Tony Blair then attempts to give a timeline for the present war in the Lebanon. It reads like a child's version of events - selective, distorted and simplistic. For every action of Hamas and Hezbollah, there has been as big or greater action or reaction from Israel, take your pick from the list above. The basic problem is this, Tony Blair. Israel was created from the land of the Palestinians. The Palestinians had no say in the matter. But since then, they have seen the Israeli state grow in stature to become a mean and cruel state - it has taken land, livelihood, water, farms and towns and villages, and lives, and the Palestinian people have been squeezed ever harder and harder into an abject and impoverished state, a breeding ground for violent reaction, or terrorism, if you wish to call it by this simplistic term. The simple fact is, until Israel withdraws to its boundaries from before the six-day war, as demanded by many UN resolutions, there is no prospect of peace, not now, not in a generation, not in a hundred years. If this is what Israel wants, and its backers, particularly America, then there will be no changing this prospect. But by then this part of the world will be so hot, so searing, so arid, that nothing will live in this area in any case. The buildings will crumble, the rivers will dry and the sands will cover the stones and the blood, the memories and the hatred. With luck, even the nuclear bombs will be irretrievably buried. Tony Blair says that peace is all that most Palestinians want. Yes, they yearn for this, as to do most Israelis. But they will not take peace at any price, they want their lands back, they want the illegal settlement of the West Bank to be reversed, and they want Israel to honour the UN resolutions that Israel has consistently refused to honour.

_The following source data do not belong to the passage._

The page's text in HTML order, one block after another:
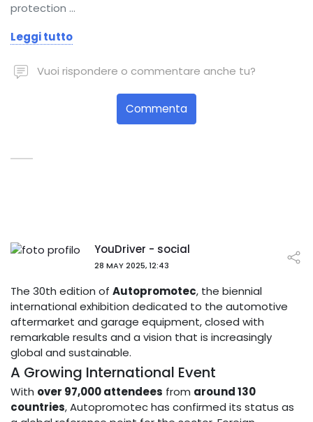
protection …
Leggi tutto
Vuoi rispondere o commentare anche tu?
Commenta
YouDriver - social
28 MAY 2025, 12:43
The 30th edition of Autopromotec, the biennial
international exhibition dedicated to the automotive
aftermarket and garage equipment, closed with
remarkable results and a vision that is increasingly
global and sustainable.
A Growing International Event
With over 97,000 attendees from around 130
countries, Autopromotec has confirmed its status as
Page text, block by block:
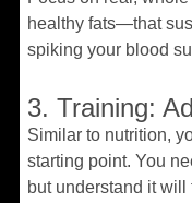
healthy fats—that
spiking your blood
3. Training:
Similar to nutrition,
starting point. You
but understand it will
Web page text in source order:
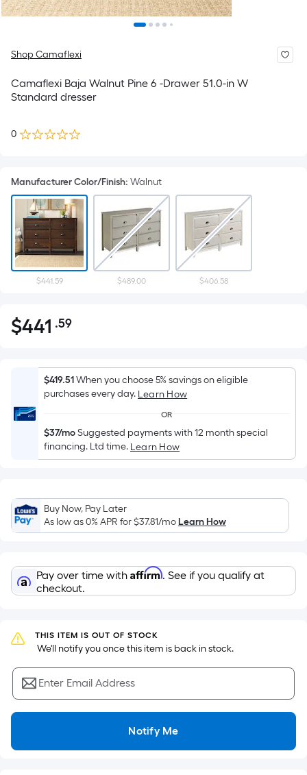
Shop Camaflexi
Camaflexi Baja Walnut Pine 6 -Drawer 51.0-in W
Standard dresser
0
Manufacturer Color/Finish: Walnut
$441.59 $489.00 $406.58
$441.59
$441 .59Per
Foot
pricing
is
on
the
area
a
flat
surface.
x
Width
=
Ft.
Per
Linear
Foot
pricing
is
the
$419.51When you choose 5% savings on eligible
purchases every day. Learn How
OR
$37/moSuggested payments with 12 month special
financing. Ltd time. Learn How
Buy Now, Pay Later
As low as 0% APR for$37.81/moLearn How
Pay over time with Affirm. See if you qualify at
checkout.
THIS ITEM IS OUT OF STOCK
We'll notify you once this item is back in stock.
Enter Email Address
Notify Me
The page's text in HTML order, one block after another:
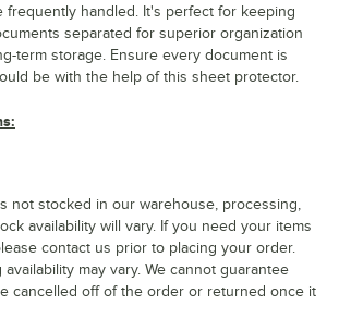
frequently handled. It's perfect for keeping
separated for superior organization
term storage. Ensure every document is
be with the help of this sheet protector.
not stocked in our warehouse, processing,
availability will vary. If you need your items
contact us prior to placing your order.
may vary. We cannot guarantee
cancelled off of the order or returned once it
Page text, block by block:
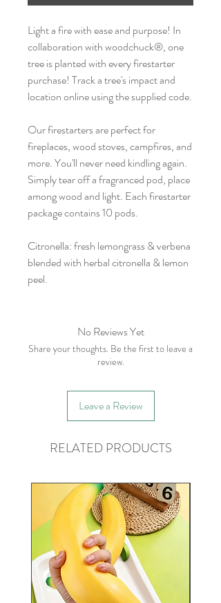
Light a fire with ease and purpose! In
collaboration with woodchuck®, one
tree is planted with every firestarter
purchase! Track a tree's impact and
location online using the supplied code.
Our firestarters are perfect for
fireplaces, wood stoves, campfires, and
more. You'll never need kindling again.
Simply tear off a fragranced pod, place
among wood and light. Each firestarter
package contains 10 pods.
Citronella: fresh lemongrass & verbena
blended with herbal citronella & lemon
peel.
No Reviews Yet
Share your thoughts. Be the first to leave a
review.
Leave a Review
RELATED PRODUCTS
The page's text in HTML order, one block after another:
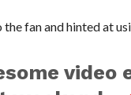
fan and hinted at
video

The state of Israel has a huge military force, including an arsenal of 200 nuclear weapons, supported and financed by America. The bombs dropped on Lebanon have American labels on them, the missiles fired at Palestinians were likely made in Texas, and the fragments will have the serial numbers on them. Tony, do you think the Arabs are all so stupid that none of them can read? Do you not think, that if a missile were to come out of the blue and blow your family into a thousand bloody pieces, that you couldn't actually reassemble them, and you read the label on the thing that did this, that some small smidgen of doubt as to the benignity of the American administration might not register? And the same thing happens to your neighbour, your teacher, your cousin, the family you know on the other side of town, your parliamentary representative, your hospital, the family sitting on the beach trying to snatch a "peaceful" few minutes in their violent lives, and this happens day in, day out for fifty years, that something might not snap in your mind? That not only might you blame the people who actually pressed the button, or fired the shot or flew the plane, but the also the maker of these devices of destruction and the unapologetic backer of their use? Why can you not see this? You call it an "Arc of Extremism", I would call it an "Arc of Shame".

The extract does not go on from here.